Are the backups being run on that server at that time and the check command is timing out?

Try adding a 60 second timeout to your command. Edit your command and add

Code: Select all

-t 60
to it and see if that resolves it for you.
Yes, tgriep some small backups are running at the time and check command also getting timeout, but no sign of errors in that server. We tried increase the timeout to 60 sec but didn't help. We working in detail, I will keep you posted once done.

Sure @tmcdonald....

Thanks guys.

Re: Nagios and random snmp errors Description/Type table

Posted: Mon Aug 03, 2015 1:57 pm
by tgriep
In your nagios.cfg file is the service timeout set to 60 like below?

Code: Select all

service_check_timeout=60
If not, you should change that setting and restart nagios to see if that helps.

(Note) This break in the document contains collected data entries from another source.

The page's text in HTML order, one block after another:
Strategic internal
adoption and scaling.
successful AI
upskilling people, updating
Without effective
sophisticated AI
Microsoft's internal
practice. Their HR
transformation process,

Re: Nagios and random snmp errors Description/Type table

Posted: Mon Aug 03, 2015 3:13 pm
by sasivarenan
The below is the value for service check.

service_check_timeout=120

Re: Nagios and random snmp errors Description/Type table

Posted: Mon Aug 03, 2015 4:07 pm
by tgriep
Try changing the timeout setting for the check_snmp_storage check to 120 and see if that helps.

Code: Select all

-t 120